Saiba como conversar com o seu filho sobre o desafio da Baleia Azul
Precisamos falar sobre isso: pais, escolas, psicólogos, pedagogos, governos, academia
atualizado
Compartilhar notícia
É urgente! Precisamos refletir sobre os motivos que fazem com que o jogo Baleia Azul exista. E não só isso: é fundamental fazermos uma série de questionamentos sobre a educação dos nossos filhos.
Resumidamente, o desafio da Baleia Azul é um jogo on-line que teria sido criado na Rússia, por um grupo conhecido como #F57. O game só existe dentro de grupos fechados de redes sociais, sobretudo no Facebook, e é dominado por gente autointitulada de curadores.
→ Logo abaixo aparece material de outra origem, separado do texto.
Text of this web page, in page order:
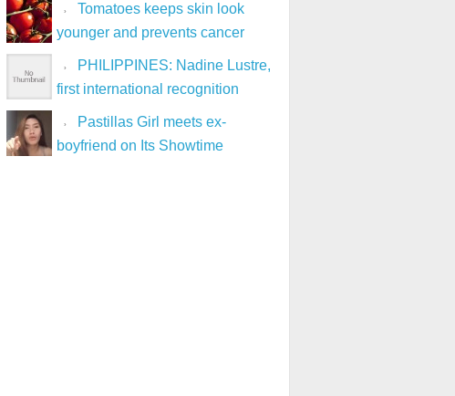
Tomatoes keeps skin look
younger and prevents cancer
PHILIPPINES: Nadine Lustre,
first international recognition
Pastillas Girl meets ex-
boyfriend on Its Showtime
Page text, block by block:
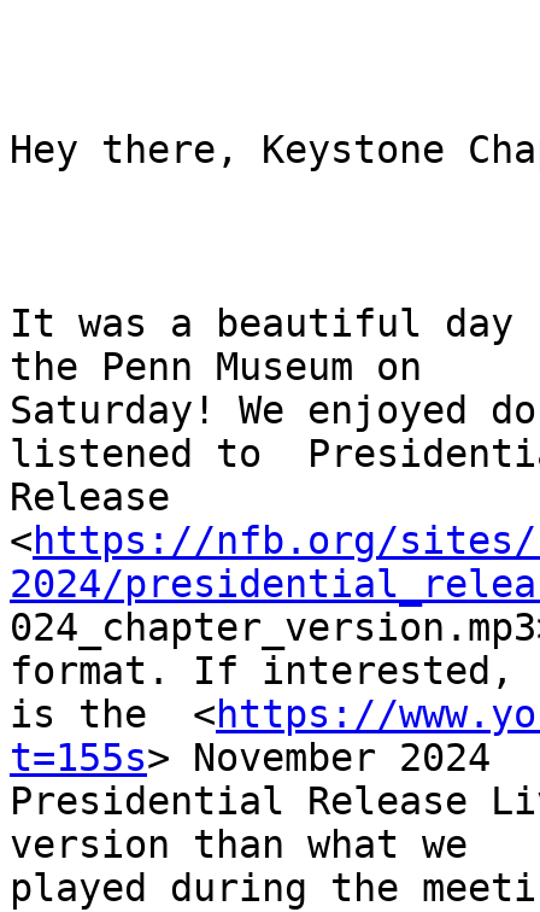
Hey there, Keystone
It was a beautiful day
the Penn Museum on
Saturday! We enjoyed
listened to
Release
<https://nfb.org/
2024/
format. If interested,
is the  <https://
t=155s> November 2024
Presidential Release
version than what we
played during the

Estas pessoas selecionam crianças e adolescentes para participarem de um jogo que dura 50 dias e propõe desafios perversos como automutilação e todo tipo de atividade arriscada. O último desafio é tirar a própria vida.
O assunto é seríssimo. A Baleia Azul se espalhou pelo mundo e existem registros de jovens que tiraram a própria vida, no Brasil e no mundo. Ou seja: precisamos falar sobre isso. Todos nós, pais, escolas, psicólogos, pedagogos, governos, academia.
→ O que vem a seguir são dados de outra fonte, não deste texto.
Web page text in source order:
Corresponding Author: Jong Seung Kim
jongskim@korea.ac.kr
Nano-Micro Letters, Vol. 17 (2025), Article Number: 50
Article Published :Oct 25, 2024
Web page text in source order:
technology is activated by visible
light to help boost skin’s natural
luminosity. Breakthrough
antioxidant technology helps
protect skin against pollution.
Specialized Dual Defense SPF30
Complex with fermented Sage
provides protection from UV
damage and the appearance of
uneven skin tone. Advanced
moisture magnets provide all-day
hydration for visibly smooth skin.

Devemos tratá-lo à exaustão com nossas crianças e adolescentes. Inclusive, no ambiente escolar. É como a questão das drogas: é delicado e o silêncio de pais e professores facilita o trabalho de criminosos. Se a escola do seu filho ainda não propôs um debate sobre o jogo, sugira um posicionamento.
Vamos tentar entender o cenário de hoje. A geração dos nossos filhos é o que chamo de Geração Kardashian (família americana que se tornou mundialmente conhecida por sua superexposição nas redes sociais, sex tapes “vazados” na internet, ostentação, glorificação da selfie e da autopromoção).
Entender esse fenômeno contemporâneo é entender o mundo em que nossos filhos estão inseridos. É a geração do narcisismo levado ao extremo, da vida compartilhada minuto a minuto nas redes sociais, da competição por likes, por visualizações, por nudes. É uma geração ávida por ser amada e legitimada por seus amigos virtuais.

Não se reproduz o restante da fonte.